_YOUR OBJECTIVE:_
When a picture appears in the listing, leave it out and copy the rest exactly as it stands.

_EXERCISE DATA:_
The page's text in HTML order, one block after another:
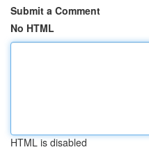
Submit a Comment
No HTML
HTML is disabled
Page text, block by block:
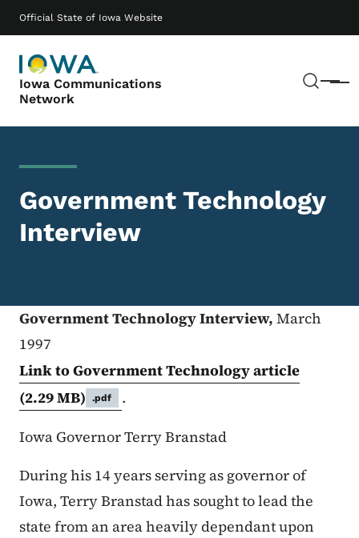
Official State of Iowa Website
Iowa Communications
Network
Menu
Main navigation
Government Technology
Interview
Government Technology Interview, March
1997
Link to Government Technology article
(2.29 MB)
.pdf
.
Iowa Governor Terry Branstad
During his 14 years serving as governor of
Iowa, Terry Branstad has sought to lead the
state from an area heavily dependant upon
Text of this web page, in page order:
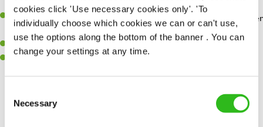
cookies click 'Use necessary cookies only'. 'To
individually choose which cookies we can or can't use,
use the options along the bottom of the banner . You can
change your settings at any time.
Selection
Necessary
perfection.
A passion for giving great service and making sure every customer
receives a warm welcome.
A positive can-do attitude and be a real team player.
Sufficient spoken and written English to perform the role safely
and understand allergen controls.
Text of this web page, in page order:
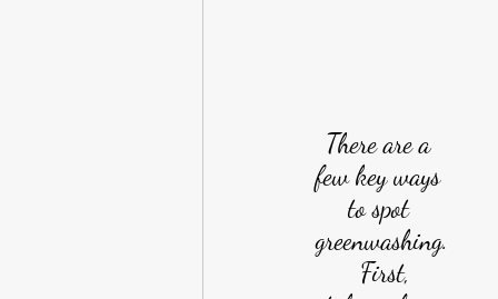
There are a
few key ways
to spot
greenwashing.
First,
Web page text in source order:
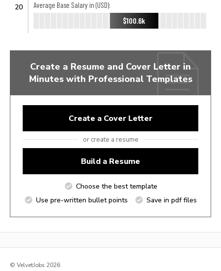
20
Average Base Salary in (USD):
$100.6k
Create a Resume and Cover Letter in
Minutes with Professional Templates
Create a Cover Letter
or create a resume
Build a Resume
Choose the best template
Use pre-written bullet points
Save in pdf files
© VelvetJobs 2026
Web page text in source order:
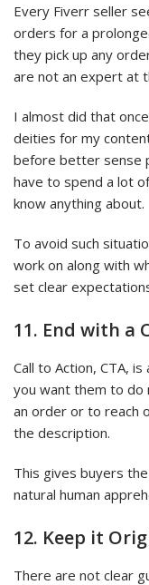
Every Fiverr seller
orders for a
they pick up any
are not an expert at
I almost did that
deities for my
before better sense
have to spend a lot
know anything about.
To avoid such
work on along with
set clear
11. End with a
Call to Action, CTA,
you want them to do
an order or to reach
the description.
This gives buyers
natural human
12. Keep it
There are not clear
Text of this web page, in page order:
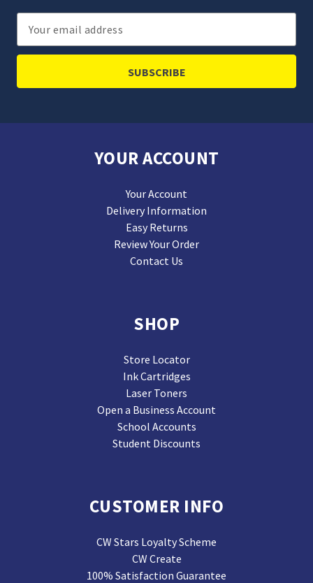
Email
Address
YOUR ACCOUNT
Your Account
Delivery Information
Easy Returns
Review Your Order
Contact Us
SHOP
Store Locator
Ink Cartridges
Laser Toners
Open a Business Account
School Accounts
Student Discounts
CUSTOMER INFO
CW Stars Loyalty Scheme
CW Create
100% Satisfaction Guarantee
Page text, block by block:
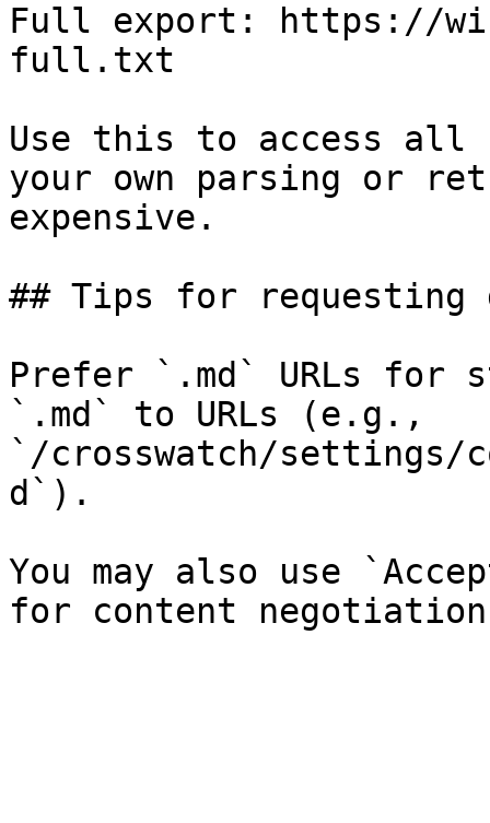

_ANSWER AREA:_
The page's text in HTML order, one block after another:
Submit a Comment
No HTML
HTML is disabled
Page text, block by block:
Official State of Iowa Website
Iowa Communications
Network
Menu
Main navigation
Government Technology
Interview
Government Technology Interview, March
1997
Link to Government Technology article
(2.29 MB)
.pdf
.
Iowa Governor Terry Branstad
During his 14 years serving as governor of
Iowa, Terry Branstad has sought to lead the
state from an area heavily dependant upon
Text of this web page, in page order:
cookies click 'Use necessary cookies only'. 'To
individually choose which cookies we can or can't use,
use the options along the bottom of the banner . You can
change your settings at any time.
Selection
Necessary
perfection.
A passion for giving great service and making sure every customer
receives a warm welcome.
A positive can-do attitude and be a real team player.
Sufficient spoken and written English to perform the role safely
and understand allergen controls.
Text of this web page, in page order:
There are a
few key ways
to spot
greenwashing.
First,
Web page text in source order:
20
Average Base Salary in (USD):
$100.6k
Create a Resume and Cover Letter in
Minutes with Professional Templates
Create a Cover Letter
or create a resume
Build a Resume
Choose the best template
Use pre-written bullet points
Save in pdf files
© VelvetJobs 2026
Web page text in source order:
Every Fiverr seller
orders for a
they pick up any
are not an expert at
I almost did that
deities for my
before better sense
have to spend a lot
know anything about.
To avoid such
work on along with
set clear
11. End with a
Call to Action, CTA,
you want them to do
an order or to reach
the description.
This gives buyers
natural human
12. Keep it
There are not clear
Text of this web page, in page order:
Email
Address
YOUR ACCOUNT
Your Account
Delivery Information
Easy Returns
Review Your Order
Contact Us
SHOP
Store Locator
Ink Cartridges
Laser Toners
Open a Business Account
School Accounts
Student Discounts
CUSTOMER INFO
CW Stars Loyalty Scheme
CW Create
100% Satisfaction Guarantee
Page text, block by block:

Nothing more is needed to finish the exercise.